MacLean’s allegations of discrimination against the reserves, which constitute the major part of his correspondence in the Macdonald and Connolly Papers (there was no mention of modernization) are also problematic. One reason is that MacLean often linked these allegations to his own claims of persecution by the regular force (such as referring to his situation as “the Dreyfus case”), and relied on subjective and anonymous evidence.5 The hard facts indicate that Maclean exaggerated his case. For instance, the charge that the regulars were promoting themselves at the expense of the reserves was not supported by statistical data, which showed that 10.5% and 4.0% of the two reserve branches respectively had been advanced as compared to 3.1% for the regulars.
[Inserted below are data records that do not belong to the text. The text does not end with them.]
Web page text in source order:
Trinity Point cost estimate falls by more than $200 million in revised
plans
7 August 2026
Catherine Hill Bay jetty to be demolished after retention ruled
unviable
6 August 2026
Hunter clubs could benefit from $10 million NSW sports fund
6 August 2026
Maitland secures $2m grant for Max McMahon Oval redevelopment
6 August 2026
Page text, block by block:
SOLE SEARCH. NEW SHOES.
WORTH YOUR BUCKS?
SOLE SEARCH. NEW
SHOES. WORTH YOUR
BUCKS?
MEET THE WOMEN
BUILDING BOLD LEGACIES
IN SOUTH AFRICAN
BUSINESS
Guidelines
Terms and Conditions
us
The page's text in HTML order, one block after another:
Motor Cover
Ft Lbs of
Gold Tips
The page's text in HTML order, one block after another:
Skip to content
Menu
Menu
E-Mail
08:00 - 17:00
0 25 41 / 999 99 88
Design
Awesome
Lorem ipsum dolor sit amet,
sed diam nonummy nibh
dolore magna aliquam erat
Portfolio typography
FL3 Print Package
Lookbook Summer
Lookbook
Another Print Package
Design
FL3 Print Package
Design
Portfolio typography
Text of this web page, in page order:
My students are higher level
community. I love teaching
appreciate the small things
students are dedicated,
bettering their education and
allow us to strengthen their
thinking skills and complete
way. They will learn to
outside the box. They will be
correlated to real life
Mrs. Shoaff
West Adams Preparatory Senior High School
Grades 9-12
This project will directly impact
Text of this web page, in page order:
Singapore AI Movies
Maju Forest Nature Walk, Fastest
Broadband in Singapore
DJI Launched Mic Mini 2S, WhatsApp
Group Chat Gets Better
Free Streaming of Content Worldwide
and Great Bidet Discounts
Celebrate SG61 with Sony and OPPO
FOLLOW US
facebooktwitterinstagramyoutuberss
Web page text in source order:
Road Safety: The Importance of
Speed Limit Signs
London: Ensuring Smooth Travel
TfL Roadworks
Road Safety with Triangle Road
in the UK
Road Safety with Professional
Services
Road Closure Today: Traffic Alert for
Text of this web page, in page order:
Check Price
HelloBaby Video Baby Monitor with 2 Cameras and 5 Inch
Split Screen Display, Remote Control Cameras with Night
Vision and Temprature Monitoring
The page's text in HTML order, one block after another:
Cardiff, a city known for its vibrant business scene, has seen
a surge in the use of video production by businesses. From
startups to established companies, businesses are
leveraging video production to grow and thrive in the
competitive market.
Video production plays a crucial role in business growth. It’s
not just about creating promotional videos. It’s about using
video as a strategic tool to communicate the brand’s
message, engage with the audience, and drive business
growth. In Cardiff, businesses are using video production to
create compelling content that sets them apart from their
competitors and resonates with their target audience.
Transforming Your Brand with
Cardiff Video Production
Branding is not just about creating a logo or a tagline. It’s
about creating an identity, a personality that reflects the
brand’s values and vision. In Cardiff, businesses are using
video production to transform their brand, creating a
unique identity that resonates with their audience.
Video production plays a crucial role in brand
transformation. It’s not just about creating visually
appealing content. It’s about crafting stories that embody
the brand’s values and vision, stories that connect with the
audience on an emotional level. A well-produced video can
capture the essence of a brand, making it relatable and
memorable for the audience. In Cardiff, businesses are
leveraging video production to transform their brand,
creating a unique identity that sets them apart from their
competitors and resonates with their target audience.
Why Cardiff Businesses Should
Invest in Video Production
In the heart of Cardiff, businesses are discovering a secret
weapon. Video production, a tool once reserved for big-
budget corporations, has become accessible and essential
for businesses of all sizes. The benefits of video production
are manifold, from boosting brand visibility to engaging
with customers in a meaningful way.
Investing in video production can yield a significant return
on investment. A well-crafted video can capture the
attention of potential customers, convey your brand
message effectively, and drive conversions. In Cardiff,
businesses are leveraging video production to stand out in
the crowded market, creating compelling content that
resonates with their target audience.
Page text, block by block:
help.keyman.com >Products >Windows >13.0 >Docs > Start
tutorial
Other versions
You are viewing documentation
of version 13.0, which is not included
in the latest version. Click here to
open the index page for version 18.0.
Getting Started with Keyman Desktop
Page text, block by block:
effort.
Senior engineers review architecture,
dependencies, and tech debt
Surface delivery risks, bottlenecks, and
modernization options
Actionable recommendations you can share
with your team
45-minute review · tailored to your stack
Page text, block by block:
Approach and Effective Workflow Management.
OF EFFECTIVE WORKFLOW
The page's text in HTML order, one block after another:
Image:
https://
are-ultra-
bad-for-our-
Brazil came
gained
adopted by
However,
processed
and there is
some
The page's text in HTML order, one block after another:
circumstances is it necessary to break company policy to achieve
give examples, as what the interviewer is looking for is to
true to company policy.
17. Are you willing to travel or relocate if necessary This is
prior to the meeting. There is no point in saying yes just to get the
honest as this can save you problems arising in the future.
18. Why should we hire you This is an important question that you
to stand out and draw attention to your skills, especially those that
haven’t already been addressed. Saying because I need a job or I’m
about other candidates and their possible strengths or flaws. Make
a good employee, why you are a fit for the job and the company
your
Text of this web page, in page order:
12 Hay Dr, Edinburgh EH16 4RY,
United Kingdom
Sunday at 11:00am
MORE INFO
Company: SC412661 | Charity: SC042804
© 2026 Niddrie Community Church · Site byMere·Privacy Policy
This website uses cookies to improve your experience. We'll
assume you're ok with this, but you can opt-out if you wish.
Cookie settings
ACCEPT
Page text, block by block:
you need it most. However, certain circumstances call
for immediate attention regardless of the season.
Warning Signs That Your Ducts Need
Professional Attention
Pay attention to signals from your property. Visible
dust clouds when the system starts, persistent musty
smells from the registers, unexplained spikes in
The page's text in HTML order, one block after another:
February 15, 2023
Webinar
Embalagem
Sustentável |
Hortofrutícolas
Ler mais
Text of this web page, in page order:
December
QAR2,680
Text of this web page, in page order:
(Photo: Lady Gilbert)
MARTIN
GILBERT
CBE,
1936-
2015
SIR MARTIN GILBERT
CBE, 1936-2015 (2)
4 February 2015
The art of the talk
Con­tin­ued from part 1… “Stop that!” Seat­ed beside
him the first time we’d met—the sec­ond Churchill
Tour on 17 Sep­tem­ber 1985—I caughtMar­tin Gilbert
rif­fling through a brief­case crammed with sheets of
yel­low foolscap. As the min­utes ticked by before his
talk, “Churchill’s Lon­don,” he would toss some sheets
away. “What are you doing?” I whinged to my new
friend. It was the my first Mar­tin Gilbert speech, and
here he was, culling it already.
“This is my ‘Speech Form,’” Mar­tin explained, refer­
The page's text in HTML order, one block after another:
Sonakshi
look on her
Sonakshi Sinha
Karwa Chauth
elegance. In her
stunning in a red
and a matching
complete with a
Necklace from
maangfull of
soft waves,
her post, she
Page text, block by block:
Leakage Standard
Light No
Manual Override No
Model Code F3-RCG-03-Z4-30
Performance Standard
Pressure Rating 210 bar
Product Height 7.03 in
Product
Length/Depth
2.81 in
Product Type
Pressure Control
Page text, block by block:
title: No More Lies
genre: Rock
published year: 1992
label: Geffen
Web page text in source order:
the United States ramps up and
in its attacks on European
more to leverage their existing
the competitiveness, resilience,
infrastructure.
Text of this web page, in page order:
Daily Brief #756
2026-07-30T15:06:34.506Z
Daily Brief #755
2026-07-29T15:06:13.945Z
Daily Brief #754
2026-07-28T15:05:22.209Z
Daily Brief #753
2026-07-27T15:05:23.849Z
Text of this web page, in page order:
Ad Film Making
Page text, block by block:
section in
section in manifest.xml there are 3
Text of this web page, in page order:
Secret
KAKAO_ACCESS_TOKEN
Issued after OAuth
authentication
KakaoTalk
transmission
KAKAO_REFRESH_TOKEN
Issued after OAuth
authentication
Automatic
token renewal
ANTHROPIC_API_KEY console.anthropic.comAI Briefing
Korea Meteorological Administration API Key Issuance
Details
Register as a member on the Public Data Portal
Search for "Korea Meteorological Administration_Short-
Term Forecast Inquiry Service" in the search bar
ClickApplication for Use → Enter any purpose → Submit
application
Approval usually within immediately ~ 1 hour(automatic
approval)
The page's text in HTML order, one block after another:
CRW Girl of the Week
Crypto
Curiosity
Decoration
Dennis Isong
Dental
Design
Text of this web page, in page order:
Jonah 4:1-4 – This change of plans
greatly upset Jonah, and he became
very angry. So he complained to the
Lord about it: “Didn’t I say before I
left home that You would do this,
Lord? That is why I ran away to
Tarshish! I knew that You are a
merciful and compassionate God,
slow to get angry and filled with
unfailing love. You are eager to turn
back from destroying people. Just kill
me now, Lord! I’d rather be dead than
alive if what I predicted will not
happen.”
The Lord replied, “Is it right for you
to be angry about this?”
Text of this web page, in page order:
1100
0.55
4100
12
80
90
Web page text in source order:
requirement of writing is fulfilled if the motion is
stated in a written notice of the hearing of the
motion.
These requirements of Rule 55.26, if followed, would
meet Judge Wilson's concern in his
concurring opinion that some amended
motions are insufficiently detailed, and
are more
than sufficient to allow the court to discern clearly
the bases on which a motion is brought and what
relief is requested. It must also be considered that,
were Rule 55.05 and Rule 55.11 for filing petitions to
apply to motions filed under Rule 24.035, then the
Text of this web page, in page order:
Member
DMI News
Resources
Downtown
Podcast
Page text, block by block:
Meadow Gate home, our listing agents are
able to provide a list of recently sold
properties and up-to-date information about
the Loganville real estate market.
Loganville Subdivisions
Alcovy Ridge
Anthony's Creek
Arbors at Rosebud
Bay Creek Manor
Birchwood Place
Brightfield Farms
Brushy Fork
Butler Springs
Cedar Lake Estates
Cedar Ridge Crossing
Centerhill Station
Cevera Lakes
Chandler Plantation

The same was true of his allegation that it was the reserves that bore the operational brunt of the campaign. In specific, his argument was that the reserves deserved special treatment and promotions “for greater sacrifices” at sea. Yet, once again, the statistic show that 44.7% of the volunteer reserve was serving at sea, almost identical to the 43.0% if the regulars doing the same.6

Two small points remain. First, the 1963 correspondence from Lester Pearson (for which Mr. MacLean refers) is an appreciation letter — presumably in response to Andrew Maclean’s congratulations for becoming Prime Minister – -and not related to the controversy with the navy or his military career. It is interesting, however, that it is included with other letters to Pearson in which MacLean asked in 1957 to be made a Senator following the odd 1964 request that he be promoted on retirement list from Commander to Captain.7 Pearson politely declined on the basis that regulations would not permit it, yet this solicited an even stranger response from MacLean that:

This is all so ridiculous that I should be wasting your valuable time — for something of little real value to me except as an indication of your good will. It will not have escaped your notice that Reserve Officesr on the Retired List shall not be promoted. But, I imagine, there is that lovely out: ‘except at the discretion of the Minister’ I could be moved to the Active List for one day, promoted and retired — again, there’s a regulation that those over 65 cannot be on the Active List ‘except at the discretion of the Minister’. The Minister of Defence very badly needs a naval veteran outside the Service to advise him on this new unification of the Service — especially a bloody rebel!8

Second, Betrayed does not say that MacLean remained bitter for the rest of his life, but rather that there was evidence he continued to be “bitter toward the navy.” Interestingly, the MacLean Papers provide support to the conclusion. In a file containing undated draft material for a proposed MacLean family book it was observed after the war that Andrew MacLean:

…is one of the few Canadians publishers who ever suffered a forty minute personal attack in the House of Commons from a Cabinet minister. He has never forgiven the leader of the opposition (Gordon Graydon) for sitting on his behind and not defending the right of a subject to criticise. It was a cruel attack that only could have been made by a member of parliament who was immune from a lawsuit…His contempt for the men he was attacking was such that he believed they lacked the courage the [sic] [to] bring lawsuits that they could easily have won and been awarded heavy damages. It is a reflection upon the times in which we live that the appalling state of affairs in the articles in Boating Magazine did not arouse the public more. We were then war time [sic] and almost as much today the unwitting morons of Ottawa directed propaganda that all is lovely in the garden.9

Neither the minister nor RCN ever laid claim to perfection. instead, the navy was well aware of the real issues affecting its efficiency (most notably training and manning problems as well as the modernization of ships), and as Betrayed argues, it was working hard to make up for a situation created by years of pre-war defence cuts. MacLean’s own ambition, his focus on so-called discrimination against the reserves, and his public campaign, only succeeded in creating a largely artificial controversy that distracted the minister from those pivotal issues.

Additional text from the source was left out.